### SUPPLIED MATERIAL
"""

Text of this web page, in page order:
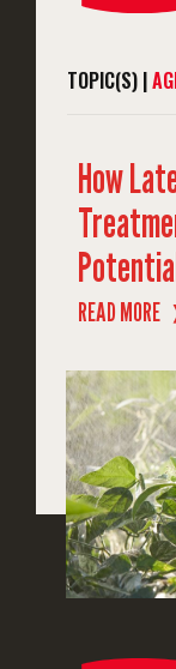
TOPIC(S) |
How
READ MORE
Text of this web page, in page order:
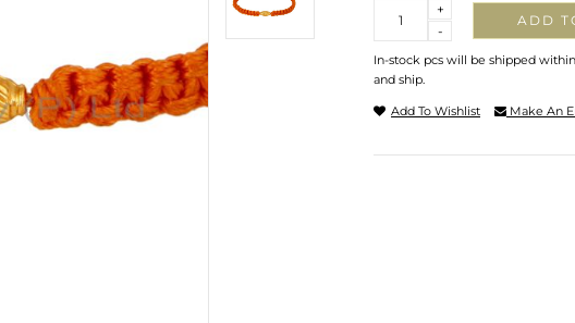
-
+
ADD
In-stock pcs will be shipped
and ship.
Add To Wishlist Make An
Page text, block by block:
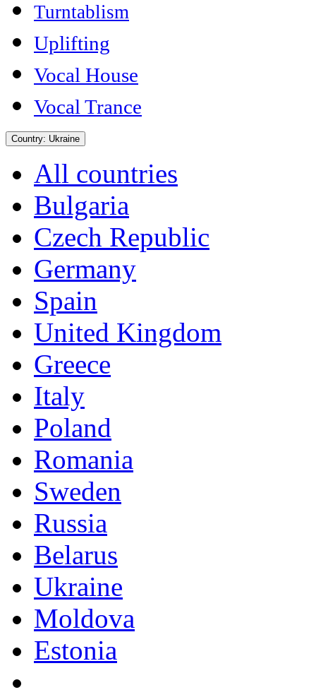
Turntablism
Uplifting
Vocal House
Vocal Trance
Country: Ukraine
All countries
Bulgaria
Czech Republic
Germany
Spain
United Kingdom
Greece
Italy
Poland
Romania
Sweden
Russia
Belarus
Ukraine
Moldova
Estonia
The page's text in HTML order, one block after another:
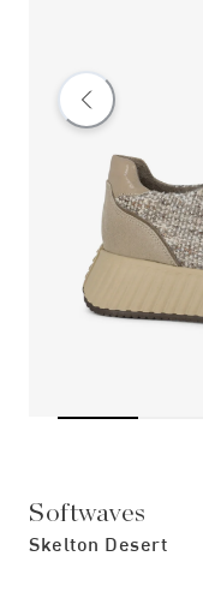
Softwaves
Skelton Desert
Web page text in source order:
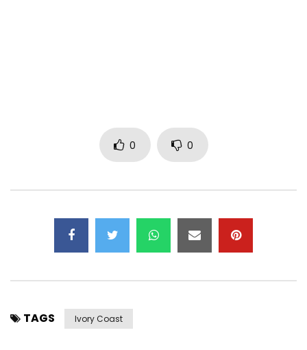
0 0
TAGS Ivory Coast
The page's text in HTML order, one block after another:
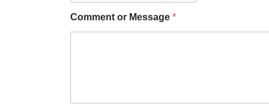
Comment or Message *
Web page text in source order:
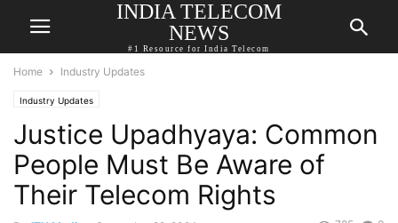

"""

### AIM OF THE EXERCISE
Word for word, repeat each line of the records, and leave every image out.

### WRITTEN RESPONSE
Text of this web page, in page order:
TOPIC(S) |
How
READ MORE
Text of this web page, in page order:
-
+
ADD
In-stock pcs will be shipped
and ship.
Add To Wishlist Make An
Page text, block by block:
Turntablism
Uplifting
Vocal House
Vocal Trance
Country: Ukraine
All countries
Bulgaria
Czech Republic
Germany
Spain
United Kingdom
Greece
Italy
Poland
Romania
Sweden
Russia
Belarus
Ukraine
Moldova
Estonia
The page's text in HTML order, one block after another:
Softwaves
Skelton Desert
Web page text in source order:
0 0
TAGS Ivory Coast
The page's text in HTML order, one block after another:
Comment or Message *
Web page text in source order:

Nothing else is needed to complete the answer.